WHAT IS BEING ASKED:
All entries below are to be written out again exactly, but no picture is to be copied.

========

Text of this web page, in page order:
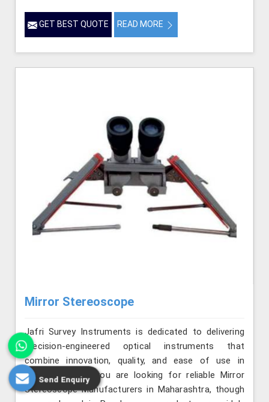
GET BEST QUOTE READ MORE
Mirror Stereoscope
Jafri Survey Instruments is dedicated to delivering
precision-engineered optical instruments that
combine innovation, quality, and ease of use in
Maharashtra. If you are looking for reliable Mirror
Stereoscope Manufacturers in Maharashtra, though
Send Enquiry

========

ANSWER TO THE EXERCISE:
Text of this web page, in page order:
GET BEST QUOTE READ MORE
Mirror Stereoscope
Jafri Survey Instruments is dedicated to delivering
precision-engineered optical instruments that
combine innovation, quality, and ease of use in
Maharashtra. If you are looking for reliable Mirror
Stereoscope Manufacturers in Maharashtra, though
Send Enquiry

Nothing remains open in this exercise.